"He began to pity her, for he also was beginning to realize that, if Isabel Stewart were really the woman whom he had wronged more than twenty years previous, her situation was indeed deplorable.
"Anna," he said, gravely, and speaking with more calmness and gentleness than at any time during the interview, "this is a stern fact, and—we must look it in the face."
His tone and manner carried conviction to her heart.
She sank crouching at his feet, bowing her face upon her hands.
"Gerald! Gerald! it must not be so!" she wailed. "It is only some cunning story invented to cheat us and avenge her. That woman shall never separate us—I will never yield to her. Oh, Heaven! why did I not destroy that paper when I had it? Gerald, give it to me now, if you have it; it is not too late to burn it even now, and no one can prove the truth—we can defy her to the last."
The man stooped to raise her from her humiliating position.
"Get up, Anna," he said, kindly. "Come, sit in this chair and let us talk the matter over calmly. It is a stern fact that Isabel is alive and well, and it is useless either to ignore it or deplore it."
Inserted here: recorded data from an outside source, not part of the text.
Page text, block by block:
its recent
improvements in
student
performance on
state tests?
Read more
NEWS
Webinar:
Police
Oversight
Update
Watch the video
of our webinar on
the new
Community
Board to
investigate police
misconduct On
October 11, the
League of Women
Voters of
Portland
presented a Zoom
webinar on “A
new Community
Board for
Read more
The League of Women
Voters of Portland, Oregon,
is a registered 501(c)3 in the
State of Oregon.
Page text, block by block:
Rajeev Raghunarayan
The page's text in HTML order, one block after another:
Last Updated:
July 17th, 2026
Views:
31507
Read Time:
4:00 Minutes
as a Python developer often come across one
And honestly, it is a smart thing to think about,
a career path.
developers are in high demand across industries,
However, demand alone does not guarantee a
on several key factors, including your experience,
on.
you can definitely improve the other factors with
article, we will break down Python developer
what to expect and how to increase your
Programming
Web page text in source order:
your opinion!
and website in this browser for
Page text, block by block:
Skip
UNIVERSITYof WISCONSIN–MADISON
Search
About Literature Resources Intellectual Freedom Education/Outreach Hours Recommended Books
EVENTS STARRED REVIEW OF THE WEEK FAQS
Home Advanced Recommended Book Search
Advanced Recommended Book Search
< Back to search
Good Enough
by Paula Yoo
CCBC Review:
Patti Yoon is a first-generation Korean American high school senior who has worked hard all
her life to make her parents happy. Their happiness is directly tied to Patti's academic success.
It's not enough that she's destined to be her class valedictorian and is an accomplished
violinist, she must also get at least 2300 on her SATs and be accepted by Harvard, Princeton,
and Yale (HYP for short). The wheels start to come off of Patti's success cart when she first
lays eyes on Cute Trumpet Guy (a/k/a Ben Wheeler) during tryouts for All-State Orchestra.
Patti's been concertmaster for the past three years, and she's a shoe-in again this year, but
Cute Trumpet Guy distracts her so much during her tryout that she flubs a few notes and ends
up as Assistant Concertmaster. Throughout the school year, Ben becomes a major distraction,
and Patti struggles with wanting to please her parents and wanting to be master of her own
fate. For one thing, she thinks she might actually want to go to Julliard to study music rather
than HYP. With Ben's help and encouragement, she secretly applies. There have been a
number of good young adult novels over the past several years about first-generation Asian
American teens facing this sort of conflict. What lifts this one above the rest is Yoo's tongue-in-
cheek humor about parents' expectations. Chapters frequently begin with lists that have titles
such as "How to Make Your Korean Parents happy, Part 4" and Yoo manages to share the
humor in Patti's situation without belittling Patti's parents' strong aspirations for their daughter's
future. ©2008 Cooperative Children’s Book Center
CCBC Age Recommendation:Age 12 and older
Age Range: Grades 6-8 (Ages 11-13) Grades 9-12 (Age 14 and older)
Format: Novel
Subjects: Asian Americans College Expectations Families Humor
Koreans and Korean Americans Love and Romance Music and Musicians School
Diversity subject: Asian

With shivering sobs bursting from her with every breath, the wretched woman allowed herself to be helped to the chair, into which she sank with an air of abject despair.
Anna Goddard's was not a nature likely to readily yield to humiliation or defeat, and after a few moments of silent battle with herself, she raised her head and turned her proud face and searching eyes upon her companion.
"You say that it is a 'stern fact' that Isabel lives," she remarked, with compressed lips.